Возвращение в ад - Михаил Берг
Шрифт:
Интервал:
Закладка:
Господи, сколько прекрасных, вызывающих дрожь воспоминаний! Например, как чаще всего по утрам, мы с бабушкой Марией направляемся в городской парк, для меня целый незнакомый мир, ибо для начала он состоит из двух частей; верхний и нижний. В верхнем - две открытые эстрады, напоминающие огромное отрезанное ухо, на которых вечером играют два оркестра - симфонический и духовой; два кинотеатра - открытый, летний, и обычный, куда из-за жары почти никогда не ходили, детская площадка и еще одно особое место, где у специальных таблиц собирались любители футбола. Их почему-то называли "шизофрениками": что бы ни случилось, в любую погоду - здесь огромная толпа, гомон и шумные споры. Но днем мы с бабушкой Марией идем в парк нижний: тут прохлада, много тени, фонтан, струя которого на солнце блестит и кажется сделанной из хрусталя, клумбы с буйным пиршеством цветов. На одной из клумб каждый день цветами высаживали текущее число, мне всегда мучительно хотелось узнать; кто и когда это делает; ибо когда бы мы не пришли - число уже сегодняшнее. Бабушка Мария сразу усаживается с книжкой на скамейку и скоро уже заводит с кем-то очередное знакомство, в отличие от меня она быстро и легко сходится с людьми, я же - "дичок", мне всегда со взрослыми было проще, чем с детьми. В руках у меня, кажется, сачок, на ногах высокие чистые белые гетры и короткие штанишки, и я уже бегу к клумбе: несколько часов я буду играть совсем один, почти от этого не уставая. Хотя сачок у меня для ловли бабочек, бабочек мне почти никогда не удавалось поймать, а если и удавалось, то я их в конце концов выпускал. Честно говоря, я их немного боялся, как говорил мой отец, я "не из храбрых"; и мне действительно было страшно взять такую трепетную матерчатую, почти прозрачную бабочку в руки.

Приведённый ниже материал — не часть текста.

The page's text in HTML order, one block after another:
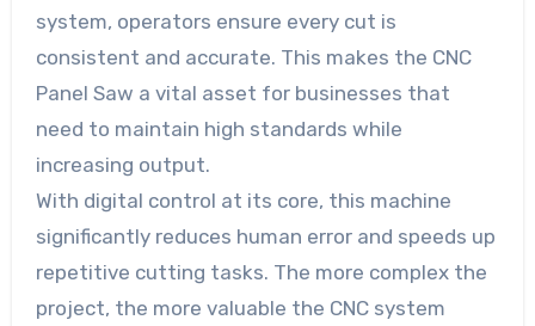
system, operators ensure every cut is
consistent and accurate. This makes the CNC
Panel Saw a vital asset for businesses that
need to maintain high standards while
increasing output.
With digital control at its core, this machine
significantly reduces human error and speeds up
repetitive cutting tasks. The more complex the
project, the more valuable the CNC system
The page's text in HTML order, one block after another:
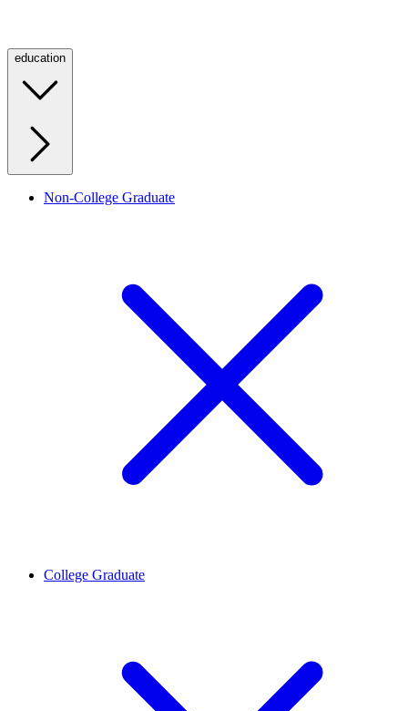
education
Non-College Graduate
College Graduate
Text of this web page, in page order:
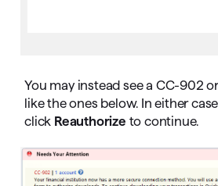
You may instead see a CC-902
like the ones below. In either
click Reauthorize to continue.
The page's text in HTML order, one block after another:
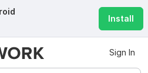
Install
Sign In
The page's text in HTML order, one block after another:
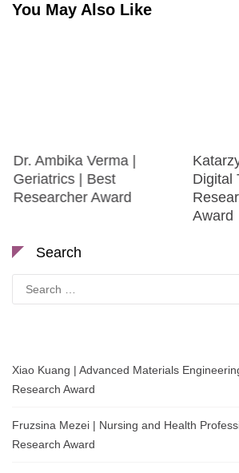
You May Also Like
Dr. Ambika Verma |
Geriatrics | Best
Researcher Award
Digital
Award
Search
for:
Xiao Kuang | Advanced Materials
Research Award
Fruzsina Mezei | Nursing and Health
Research Award
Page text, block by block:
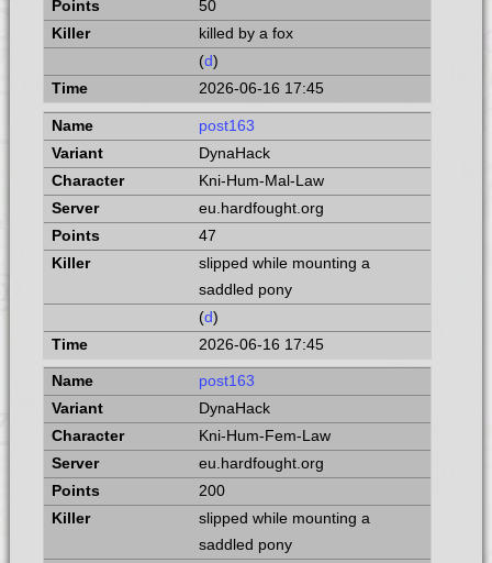
50
killed by a fox
(d)
2026-06-16 17:45
post163
DynaHack
Kni-Hum-Mal-Law
eu.hardfought.org
47
slipped while mounting a
saddled pony
(d)
2026-06-16 17:45
post163
DynaHack
Kni-Hum-Fem-Law
eu.hardfought.org
200
slipped while mounting a
saddled pony
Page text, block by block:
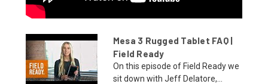
Mesa 3 Rugged Tablet FAQ |
Field Ready
On this episode of Field Ready we
sit down with Jeff Delatore,...
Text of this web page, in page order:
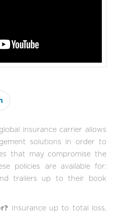
insurance carrier allows
solutions in order to
that may compromise the
policies are available for:
trailers up to their book
Insurance up to total loss,
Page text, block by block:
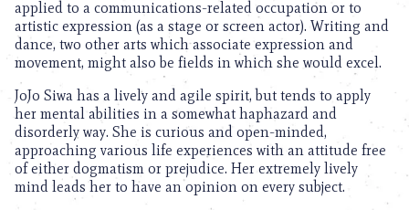
applied to a communications-related occupation or to
artistic expression (as a stage or screen actor). Writing and
dance, two other arts which associate expression and
movement, might also be fields in which she would excel.
JoJo Siwa has a lively and agile spirit, but tends to apply
her mental abilities in a somewhat haphazard and
disorderly way. She is curious and open-minded,
approaching various life experiences with an attitude free
of either dogmatism or prejudice. Her extremely lively
mind leads her to have an opinion on every subject.
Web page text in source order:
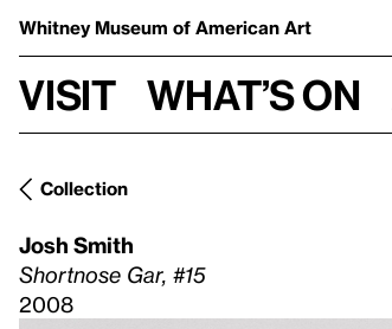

Иногда, сидя на карточках, я застывал, рассматривая какой-нибудь цветок или приглянувшийся мне камешек. Это не бессмысленный транс, дело в том, что я играл "про себя". На камешек можно дунуть, и он тут же превратится в серого дохлого воробушка. Неживая плоть спокойно и тепло лежит в округлости моей ладони; внезапно я чувствую прилив отвращения и кидаю мертвеца в кусты: таково мое погребение. Почти коснувшись земли, оживший воробей-лицедей вспархивает на ветку. Или еще. Помню, как однажды я надавил, на прыщик на колене, и из его головки выполз белый червячок гноя. Я выдавил еще, червячок еще белее высунул свое членистое тельце, скручиваясь кольцами. Я сковырнул корочку с болячкой и увидел в сужавшейся конусом воронке целое скопище червяков: тела, любовно переплетались, обвивали друг друга, образуя клубки, шевелились, иногда поднимая белые головки. Сама воронка была больше коленной чашечки, больше меня и находилась как-то рядом, хотя и продолжала быть моей плотью. Я заглянул туда через край, ощущая зловоние осклизших стенок и омерзение к своей внутренней нечистоте; ногтем пальца, который тоже больше моей руки и острее ножа, я очищал воронку от содержимого, испытывая блаженство облегчающегося человека… Через некоторое время бабушка Мария, обеспокоенная моим изрядным румянцем, потрогала губами мой лоб и обомлела; побежала за градусником: он, оказывается, сильно температурил…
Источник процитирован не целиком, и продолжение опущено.